_Task objective_:
If a line in the entries contains the string "bidhan", include that line in your answer.

(Source data)
-- Opening Marker --
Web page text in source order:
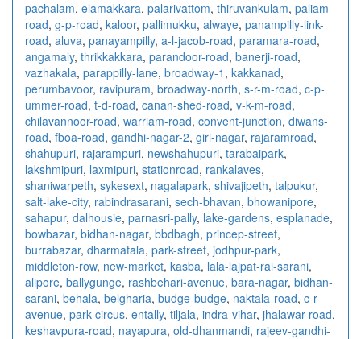
pachalam, elamakkara, palarivattom, thiruvankulam, paliam-
road, g-p-road, kaloor, pallimukku, alwaye, panampilly-link-
road, aluva, panayampilly, a-l-jacob-road, paramara-road,
angamaly, thrikkakkara, parandoor-road, banerji-road,
vazhakala, parappilly-lane, broadway-1 , kakkanad,
perumbavoor, ravipuram, broadway-north, s-r-m-road, c-p-
ummer-road, t-d-road, canan-shed-road, v-k-m-road,
chilavannoor-road, warriam-road, convent-junction, diwans-
road, fboa-road, gandhi-nagar-2, giri-nagar, rajaramroad,
shahupuri, rajarampuri, newshahupuri, tarabaipark,
lakshmipuri, laxmipuri, stationroad, rankalaves,
shaniwarpeth, sykesext, nagalapark, shivajipeth, talpukur,
salt-lake-city, rabindrasarani, sech-bhavan, bhowanipore,
sahapur, dalhousie, parnasri-pally, lake-gardens, esplanade,
bowbazar, bidhan-nagar, bbdbagh, princep-street,
burrabazar, dharmatala, park-street, jodhpur-park,
middleton-row, new-market, kasba, lala-lajpat-rai-sarani,
alipore, ballygunge, rashbehari-avenue, bara-nagar, bidhan-
sarani, behala, belgharia, budge-budge, naktala-road, c-r-
avenue, park-circus, entally, tiljala, indra-vihar, jhalawar-road,
keshavpura-road, nayapura, old-dhanmandi, rajeev-gandhi-
-- Closing Marker --
_Task output_:
bowbazar, bidhan-nagar, bbdbagh, princep-street,
alipore, ballygunge, rashbehari-avenue, bara-nagar, bidhan-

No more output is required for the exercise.